Monday, July 3, 2017

An Early Sixteenth Century Armorial Beam


My only real beef with the Burrell Collection near Glasgow is that, despite being beautifully curated, organized, and displayed, there is sometimes a lack of information which can be a bit frustrating for those of us who would really like to know more detail about an object and its history.

For example, they have this on display:


The explanatory card next to it gives only the following information:

Beam
English, c. 1500
The shield of arms is connected with the Howard Dukes of Norfolk and the beam is said to come from their residence at Arundel Castle, Sussex.
Painted Oak

"Connected with" the Howard Dukes of Norfolk, but how? "Said to come" from Arundel Castle, but we don't know?

Here's a close-up of the arms themselves:


It doesn't contain the paternal arms of the Howards, which (before the augmentation was added after the Battle of Flodden) were Gules a bend between six crosses crosslet fitchy argent, which can be seen in the first quarter of this stained glass window found in the Hutton Rooms at the Burrell Collection with a quarterly version of the arms of Howard:


The first and third quarters here appear on the arms of the Duke of Norfolk in the second and third quarters (of eight!): Gules three lions passant gardant in pale or in chief a label argent (the arms of Thomas of Brotherton, fifth son of King Edward I, and Earl of Norfolk and Suffolk), and Checky azure and or (the arms of the Earls of Warren). His supporters are a lion rampant and a horse forceny. (Guillim, A Display of Heraldrie, 4th ed., 1660)

I have to think that the quarters on the sinister side of the shield (to your right as you view it) must belong to one of the wives of one of the Dukes of Norfolk,but without spending more time than I have right not to devote to it, I don't know which wife or which Duke, though given the approximate date of the beam, it may very well have been Thomas, 2nd Duke of Norfolk (1443-1524), whose first wife was Elizabeth, daughter and heir of Sir Frederick Tilney. His second wife was Elizabeth's cousin, Agnes, the daughter of Hugh Tilney. (All that said, though, none of the Tilney arms listed in Burke's General Armory match any of the quarters here, and a knight would not be entitled to supporters, so the hound - like the wife's arms - must come from somewhere else.)

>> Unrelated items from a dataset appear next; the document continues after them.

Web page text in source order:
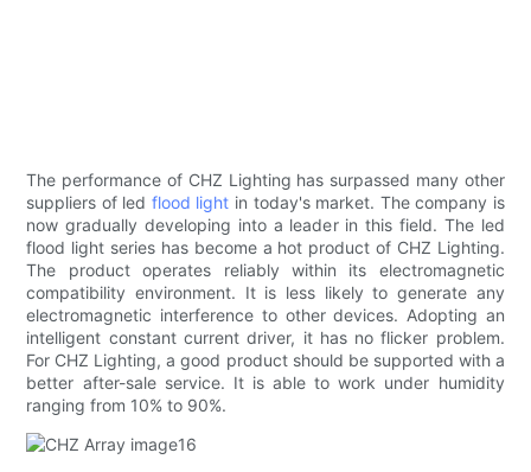
The performance of CHZ Lighting has surpassed many other
suppliers of led flood light in today's market. The company is
now gradually developing into a leader in this field. The led
flood light series has become a hot product of CHZ Lighting.
The product operates reliably within its electromagnetic
compatibility environment. It is less likely to generate any
electromagnetic interference to other devices. Adopting an
intelligent constant current driver, it has no flicker problem.
For CHZ Lighting, a good product should be supported with a
better after-sale service. It is able to work under humidity
ranging from 10% to 90%.
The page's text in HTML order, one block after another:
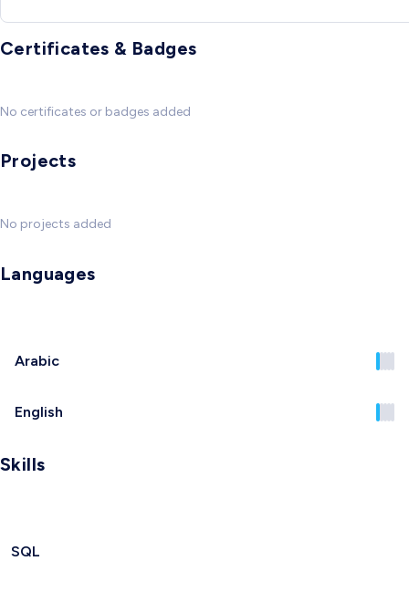
Certificates & Badges
No certificates or badges added
Projects
No projects added
Languages
Arabic
English
Skills
SQL
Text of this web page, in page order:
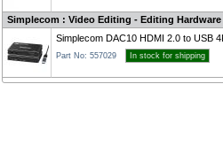
Simplecom : Video Editing - Editing Hardware
Simplecom DAC10 HDMI 2.0 to USB
Part No: 557029 In stock for shipping
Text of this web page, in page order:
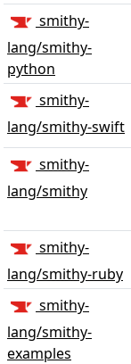
smithy-
lang/smithy-
python
smithy-
lang/smithy-swift
smithy-
lang/smithy
smithy-
lang/smithy-ruby
smithy-
lang/smithy-
examples
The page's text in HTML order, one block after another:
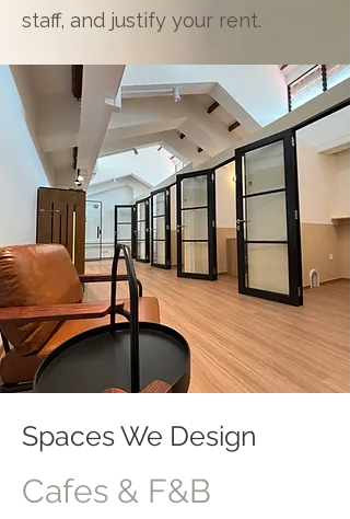
staff, and justify your rent.
Spaces We Design
Cafes & F&B
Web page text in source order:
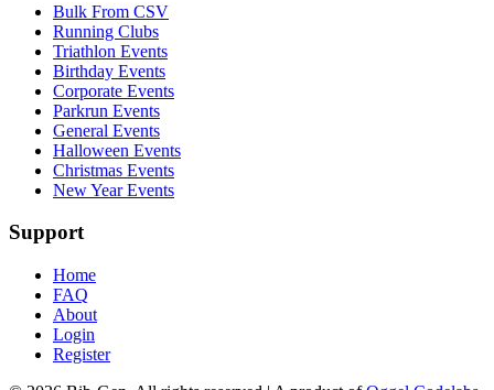
Bulk From CSV
Running Clubs
Triathlon Events
Birthday Events
Corporate Events
Parkrun Events
General Events
Halloween Events
Christmas Events
New Year Events
Support
Home
FAQ
About
Login
Register
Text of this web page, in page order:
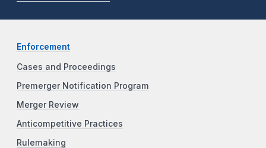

Or it may have been Thomas, 3rd Duke of Norfolk (1473-1554), though the arms borne by his two wives (Princess Anne of York and Elizabeth Stafford) do not match those on this shield, either.

So is there another beam somewhere that contains the first and fourth quarters of the Howard arms, impaled with other quarterings for a wife? Is this beam one of a set of four, the other three of which contain the other six quarters of the Howard arms, again, impaling the arms of one or more wives?

So many questions, so few answers.

Still, though, it was an interesting piece of heraldry, and history, to be able to see.

And, of course, it's got me to wondering how much a set of wooden carved beams like this would cost to have installed in my house. (The living room ceiling goes from about 10 feet on one side to about 20 feet on the other, so there's plenty of space to put up some heraldry!) But with my and my wife's arms on them, of course, not the Duke of Norfolk's arms.

I suppose, though, that it goes back to that old saw, "If you have to ask, you can't afford it." Still, though, why not dream big?

1 comment:

  1. SInce we see the arms of Thomas de Brotherton and those of the Warenne Earls of Surrey, presumably the holder was descended from those two lineages. This puts it around the time of the Mowbray Dukes of Norfolk. It has to be somebody between the first Mowbray Duke of Norfolk and the first Howard Duke of Norfolk. That's as much as I can narrow it down without, as you say, putting more time into it than I'm inclined to do.